TASK DESCRIPTION: Extract, exactly as written, each line from the start of the records below to the line containing "dinosaur,t-rex, course, dog,floating", both ends included; drop the pictures.

RECORDS FOR THE EXERCISE:
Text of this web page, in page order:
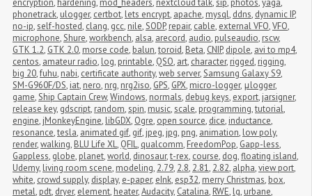
phonetrack, ulogger, certbot, lets encrypt, apache, mysql, ddns, dynamic IP,
no-ip,self-hosted, clang, gcc, nile,SODP, repair, cable, external VFO,VFO,
microphone,Shure,workbench, alsa, arecord, audio, pulseaudio, rscw,
GTK 1.2, GTK 2.0, morse code, balun,toroid, Beta, CNIP, dipole, avi to mp4,
centos, amateur radio, log, printable, QSO, art, character, rigged, rigging,
big 20,fuhu, nabi, certificate authority,web server,Samsung Galaxy S9,
SM-G960F/DS, iat, nero, nrg, nrg2iso, GPS, GPX, micro-logger, μlogger,
game,Ship Captain Crew,Windows, normals, debug keys, export, jarsigner,
release key, gdscript, random,spin, music,scale, programming,tutorial,
engine, jMonkeyEngine, libGDX, Ogre, open source, dice, inductance,
resonance,tesla, animated gif, gif, jpeg, jpg, png, animation, low poly,
render,walking, BLU Life XL, QFIL, qualcomm, FreedomPop, Gapp-less,
Gappless, globe, planet,world, dinosaur,t-rex, course, dog,floating island,
Udemy, living room scene, modeling, 2.79, 2.8, 2.81, 2.82, alpha,view port,
white, crowd supply, display, e-paper, eInk, esp32, merry Christmas, box,
metal, pdt, dryer, element, heater,Audacity, Catalina, RWE, lg, urbane,
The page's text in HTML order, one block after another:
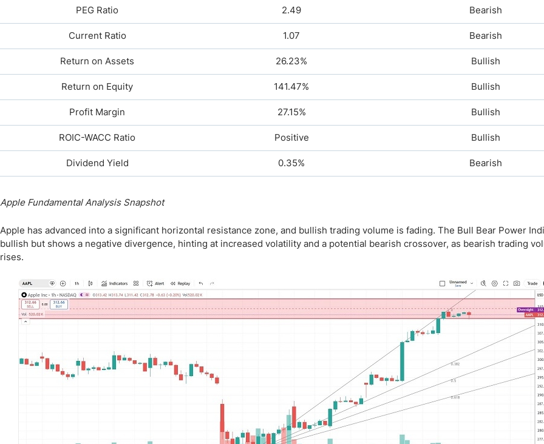
PEG Ratio 2.49 Bearish
Current Ratio 1.07 Bearish
Return on Assets 26.23% Bullish
Return on Equity 141.47% Bullish
Profit Margin 27.15% Bullish
ROIC-WACC Ratio Positive Bullish
Dividend Yield 0.35% Bearish
Apple Fundamental Analysis Snapshot
Apple has advanced into a significant horizontal resistance zone, and bullish trading volume is fading. The Bull Bear Power
bullish but shows a negative divergence, hinting at increased volatility and a potential bearish crossover, as bearish trading
rises.
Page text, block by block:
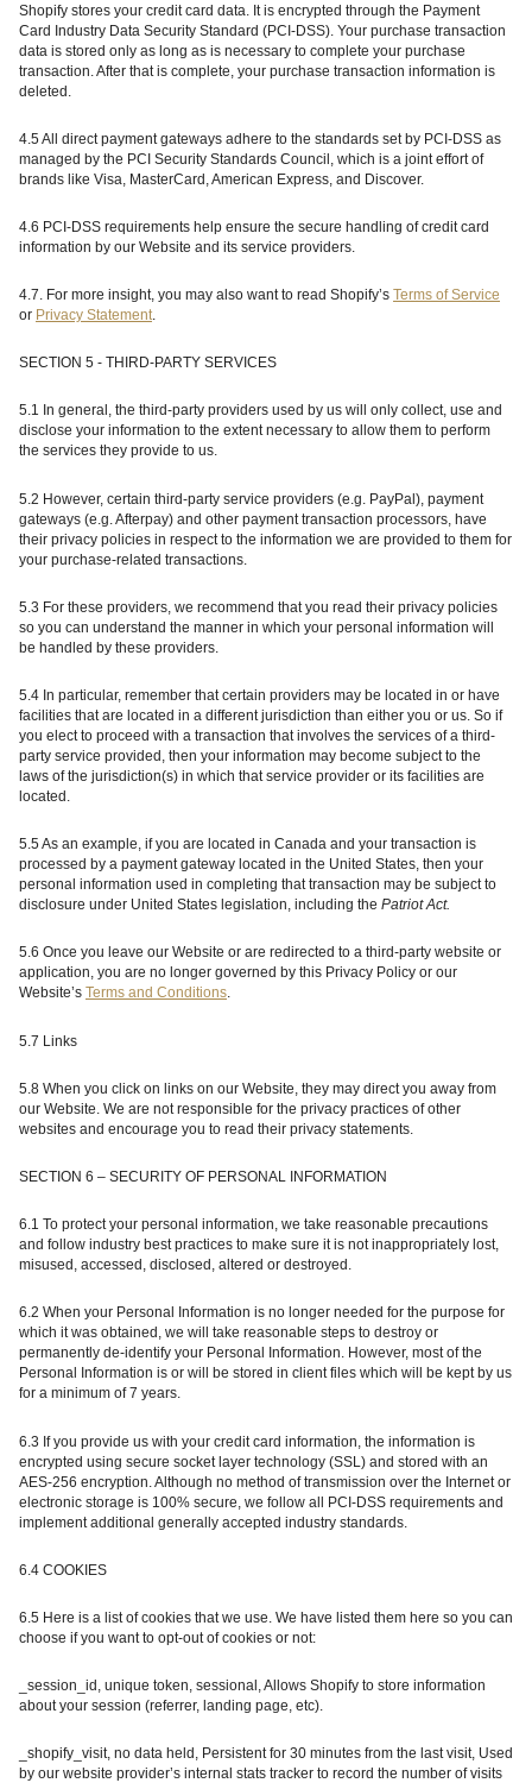
Shopify stores your credit card data. It is encrypted through the Payment
Card Industry Data Security Standard (PCI-DSS). Your purchase transaction
data is stored only as long as is necessary to complete your purchase
transaction. After that is complete, your purchase transaction information is
deleted.
4.5 All direct payment gateways adhere to the standards set by PCI-DSS as
managed by the PCI Security Standards Council, which is a joint effort of
brands like Visa, MasterCard, American Express, and Discover.
4.6 PCI-DSS requirements help ensure the secure handling of credit card
information by our Website and its service providers.
4.7. For more insight, you may also want to read Shopify’s Terms of Service
or Privacy Statement.
SECTION 5 - THIRD-PARTY SERVICES
5.1 In general, the third-party providers used by us will only collect, use and
disclose your information to the extent necessary to allow them to perform
the services they provide to us.
5.2 However, certain third-party service providers (e.g. PayPal), payment
gateways (e.g. Afterpay) and other payment transaction processors, have
their privacy policies in respect to the information we are provided to them for
your purchase-related transactions.
5.3 For these providers, we recommend that you read their privacy policies
so you can understand the manner in which your personal information will
be handled by these providers.
5.4 In particular, remember that certain providers may be located in or have
facilities that are located in a different jurisdiction than either you or us. So if
you elect to proceed with a transaction that involves the services of a third-
party service provided, then your information may become subject to the
laws of the jurisdiction(s) in which that service provider or its facilities are
located.
5.5 As an example, if you are located in Canada and your transaction is
processed by a payment gateway located in the United States, then your
personal information used in completing that transaction may be subject to
disclosure under United States legislation, including the Patriot Act.
5.6 Once you leave our Website or are redirected to a third-party website or
application, you are no longer governed by this Privacy Policy or our
Website’s Terms and Conditions.
5.7 Links
5.8 When you click on links on our Website, they may direct you away from
our Website. We are not responsible for the privacy practices of other
websites and encourage you to read their privacy statements.
SECTION 6 – SECURITY OF PERSONAL INFORMATION
6.1 To protect your personal information, we take reasonable precautions
and follow industry best practices to make sure it is not inappropriately lost,
misused, accessed, disclosed, altered or destroyed.
6.2 When your Personal Information is no longer needed for the purpose for
which it was obtained, we will take reasonable steps to destroy or
permanently de-identify your Personal Information. However, most of the
Personal Information is or will be stored in client files which will be kept by us
for a minimum of 7 years.
6.3 If you provide us with your credit card information, the information is
encrypted using secure socket layer technology (SSL) and stored with an
AES-256 encryption. Although no method of transmission over the Internet or
electronic storage is 100% secure, we follow all PCI-DSS requirements and
implement additional generally accepted industry standards.
6.4 COOKIES
6.5 Here is a list of cookies that we use. We have listed them here so you can
choose if you want to opt-out of cookies or not:
_session_id, unique token, sessional, Allows Shopify to store information
about your session (referrer, landing page, etc).
_shopify_visit, no data held, Persistent for 30 minutes from the last visit, Used
by our website provider’s internal stats tracker to record the number of visits

SOLUTION TO THIS PROBLEM:
Text of this web page, in page order:
phonetrack, ulogger, certbot, lets encrypt, apache, mysql, ddns, dynamic IP,
no-ip,self-hosted, clang, gcc, nile,SODP, repair, cable, external VFO,VFO,
microphone,Shure,workbench, alsa, arecord, audio, pulseaudio, rscw,
GTK 1.2, GTK 2.0, morse code, balun,toroid, Beta, CNIP, dipole, avi to mp4,
centos, amateur radio, log, printable, QSO, art, character, rigged, rigging,
big 20,fuhu, nabi, certificate authority,web server,Samsung Galaxy S9,
SM-G960F/DS, iat, nero, nrg, nrg2iso, GPS, GPX, micro-logger, μlogger,
game,Ship Captain Crew,Windows, normals, debug keys, export, jarsigner,
release key, gdscript, random,spin, music,scale, programming,tutorial,
engine, jMonkeyEngine, libGDX, Ogre, open source, dice, inductance,
resonance,tesla, animated gif, gif, jpeg, jpg, png, animation, low poly,
render,walking, BLU Life XL, QFIL, qualcomm, FreedomPop, Gapp-less,
Gappless, globe, planet,world, dinosaur,t-rex, course, dog,floating island,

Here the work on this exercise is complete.